#### TASK DESCRIPTION
Reproduce the first line of the material below and each line after it, exactly, through the line containing "Community Event Calendar", and give nothing more.

#### THE DATA

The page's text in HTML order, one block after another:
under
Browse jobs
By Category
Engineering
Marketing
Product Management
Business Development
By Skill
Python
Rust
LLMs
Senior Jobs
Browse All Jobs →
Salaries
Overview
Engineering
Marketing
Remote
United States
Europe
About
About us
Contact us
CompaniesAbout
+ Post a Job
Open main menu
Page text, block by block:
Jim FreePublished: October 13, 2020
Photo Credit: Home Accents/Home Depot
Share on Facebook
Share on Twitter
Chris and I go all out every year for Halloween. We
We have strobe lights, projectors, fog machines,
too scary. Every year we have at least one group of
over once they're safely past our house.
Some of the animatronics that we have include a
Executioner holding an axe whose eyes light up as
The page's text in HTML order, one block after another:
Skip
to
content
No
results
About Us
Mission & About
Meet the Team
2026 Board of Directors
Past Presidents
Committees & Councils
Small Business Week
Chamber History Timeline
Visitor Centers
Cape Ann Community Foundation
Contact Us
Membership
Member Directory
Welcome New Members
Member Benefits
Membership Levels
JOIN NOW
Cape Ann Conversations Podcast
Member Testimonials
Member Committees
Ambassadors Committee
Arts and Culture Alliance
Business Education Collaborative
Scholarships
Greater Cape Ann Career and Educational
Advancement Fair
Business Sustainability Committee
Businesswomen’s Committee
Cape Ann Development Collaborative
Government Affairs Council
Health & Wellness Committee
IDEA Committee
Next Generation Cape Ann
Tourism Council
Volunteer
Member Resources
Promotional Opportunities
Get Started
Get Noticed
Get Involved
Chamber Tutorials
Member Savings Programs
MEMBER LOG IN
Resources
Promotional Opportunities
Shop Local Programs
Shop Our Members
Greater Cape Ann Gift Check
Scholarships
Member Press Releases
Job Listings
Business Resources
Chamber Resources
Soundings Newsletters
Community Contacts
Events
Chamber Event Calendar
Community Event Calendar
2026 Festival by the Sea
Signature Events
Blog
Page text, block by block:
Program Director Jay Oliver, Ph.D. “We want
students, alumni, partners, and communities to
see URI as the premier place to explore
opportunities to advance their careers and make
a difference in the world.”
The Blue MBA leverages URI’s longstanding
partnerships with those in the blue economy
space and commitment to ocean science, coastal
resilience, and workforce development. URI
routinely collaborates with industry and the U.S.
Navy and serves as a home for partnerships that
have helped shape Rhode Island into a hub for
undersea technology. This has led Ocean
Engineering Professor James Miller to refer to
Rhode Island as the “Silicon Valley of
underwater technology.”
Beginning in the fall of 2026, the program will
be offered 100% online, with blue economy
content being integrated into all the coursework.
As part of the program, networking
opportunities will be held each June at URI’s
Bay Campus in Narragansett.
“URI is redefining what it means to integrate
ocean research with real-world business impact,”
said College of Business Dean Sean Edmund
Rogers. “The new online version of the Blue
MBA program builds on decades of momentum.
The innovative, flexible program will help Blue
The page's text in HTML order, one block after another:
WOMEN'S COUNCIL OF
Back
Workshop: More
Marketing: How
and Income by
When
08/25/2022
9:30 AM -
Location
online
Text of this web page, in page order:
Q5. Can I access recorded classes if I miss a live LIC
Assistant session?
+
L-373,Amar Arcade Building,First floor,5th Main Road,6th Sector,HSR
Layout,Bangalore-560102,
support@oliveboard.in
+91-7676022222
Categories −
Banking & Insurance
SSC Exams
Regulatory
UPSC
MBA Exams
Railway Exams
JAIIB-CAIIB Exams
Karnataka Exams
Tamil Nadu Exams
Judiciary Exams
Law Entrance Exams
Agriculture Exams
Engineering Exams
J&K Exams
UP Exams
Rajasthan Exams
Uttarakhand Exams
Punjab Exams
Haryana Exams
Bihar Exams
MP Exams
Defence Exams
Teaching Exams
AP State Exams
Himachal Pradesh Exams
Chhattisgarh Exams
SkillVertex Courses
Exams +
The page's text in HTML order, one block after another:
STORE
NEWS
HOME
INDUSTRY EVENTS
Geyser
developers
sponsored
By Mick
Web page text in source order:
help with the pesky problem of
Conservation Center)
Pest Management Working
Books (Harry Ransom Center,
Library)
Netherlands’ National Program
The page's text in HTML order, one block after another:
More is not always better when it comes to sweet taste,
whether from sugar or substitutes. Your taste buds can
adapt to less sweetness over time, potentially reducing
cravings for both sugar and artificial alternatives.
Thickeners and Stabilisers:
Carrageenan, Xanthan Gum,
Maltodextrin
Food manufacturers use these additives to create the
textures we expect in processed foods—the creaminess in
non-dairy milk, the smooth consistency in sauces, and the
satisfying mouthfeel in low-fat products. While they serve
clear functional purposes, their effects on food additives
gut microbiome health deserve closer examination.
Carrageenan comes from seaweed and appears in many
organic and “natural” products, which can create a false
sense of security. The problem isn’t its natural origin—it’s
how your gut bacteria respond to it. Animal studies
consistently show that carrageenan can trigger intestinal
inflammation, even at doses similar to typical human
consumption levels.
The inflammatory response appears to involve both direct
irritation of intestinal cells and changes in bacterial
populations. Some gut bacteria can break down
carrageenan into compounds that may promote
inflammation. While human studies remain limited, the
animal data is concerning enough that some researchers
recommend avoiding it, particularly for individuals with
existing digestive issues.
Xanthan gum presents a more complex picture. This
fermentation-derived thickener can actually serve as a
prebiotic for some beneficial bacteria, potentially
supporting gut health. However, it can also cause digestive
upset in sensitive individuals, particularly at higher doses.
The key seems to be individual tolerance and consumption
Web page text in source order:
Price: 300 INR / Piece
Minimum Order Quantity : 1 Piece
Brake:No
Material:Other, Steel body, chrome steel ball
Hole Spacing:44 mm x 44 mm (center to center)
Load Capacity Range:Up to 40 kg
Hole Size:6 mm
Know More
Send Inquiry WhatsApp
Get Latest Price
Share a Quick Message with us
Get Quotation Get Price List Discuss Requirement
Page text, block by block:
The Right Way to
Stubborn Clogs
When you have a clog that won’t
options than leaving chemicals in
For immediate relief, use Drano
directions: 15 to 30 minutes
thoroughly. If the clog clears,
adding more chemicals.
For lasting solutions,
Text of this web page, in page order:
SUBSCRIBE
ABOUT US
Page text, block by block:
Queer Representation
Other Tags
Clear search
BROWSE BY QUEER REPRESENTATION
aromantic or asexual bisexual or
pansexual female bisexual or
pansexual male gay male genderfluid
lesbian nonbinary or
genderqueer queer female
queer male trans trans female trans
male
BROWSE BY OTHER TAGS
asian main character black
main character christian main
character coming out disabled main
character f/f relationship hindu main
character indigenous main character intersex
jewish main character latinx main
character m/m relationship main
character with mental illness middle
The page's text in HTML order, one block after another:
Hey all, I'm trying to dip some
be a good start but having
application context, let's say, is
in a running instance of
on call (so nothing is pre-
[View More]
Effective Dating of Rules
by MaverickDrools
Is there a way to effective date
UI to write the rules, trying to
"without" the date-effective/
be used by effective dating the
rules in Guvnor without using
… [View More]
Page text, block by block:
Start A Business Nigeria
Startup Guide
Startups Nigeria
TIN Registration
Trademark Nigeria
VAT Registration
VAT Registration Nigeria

#### TASK RESULT
The page's text in HTML order, one block after another:
under
Browse jobs
By Category
Engineering
Marketing
Product Management
Business Development
By Skill
Python
Rust
LLMs
Senior Jobs
Browse All Jobs →
Salaries
Overview
Engineering
Marketing
Remote
United States
Europe
About
About us
Contact us
CompaniesAbout
+ Post a Job
Open main menu
Page text, block by block:
Jim FreePublished: October 13, 2020
Photo Credit: Home Accents/Home Depot
Share on Facebook
Share on Twitter
Chris and I go all out every year for Halloween. We
We have strobe lights, projectors, fog machines,
too scary. Every year we have at least one group of
over once they're safely past our house.
Some of the animatronics that we have include a
Executioner holding an axe whose eyes light up as
The page's text in HTML order, one block after another:
Skip
to
content
No
results
About Us
Mission & About
Meet the Team
2026 Board of Directors
Past Presidents
Committees & Councils
Small Business Week
Chamber History Timeline
Visitor Centers
Cape Ann Community Foundation
Contact Us
Membership
Member Directory
Welcome New Members
Member Benefits
Membership Levels
JOIN NOW
Cape Ann Conversations Podcast
Member Testimonials
Member Committees
Ambassadors Committee
Arts and Culture Alliance
Business Education Collaborative
Scholarships
Greater Cape Ann Career and Educational
Advancement Fair
Business Sustainability Committee
Businesswomen’s Committee
Cape Ann Development Collaborative
Government Affairs Council
Health & Wellness Committee
IDEA Committee
Next Generation Cape Ann
Tourism Council
Volunteer
Member Resources
Promotional Opportunities
Get Started
Get Noticed
Get Involved
Chamber Tutorials
Member Savings Programs
MEMBER LOG IN
Resources
Promotional Opportunities
Shop Local Programs
Shop Our Members
Greater Cape Ann Gift Check
Scholarships
Member Press Releases
Job Listings
Business Resources
Chamber Resources
Soundings Newsletters
Community Contacts
Events
Chamber Event Calendar
Community Event Calendar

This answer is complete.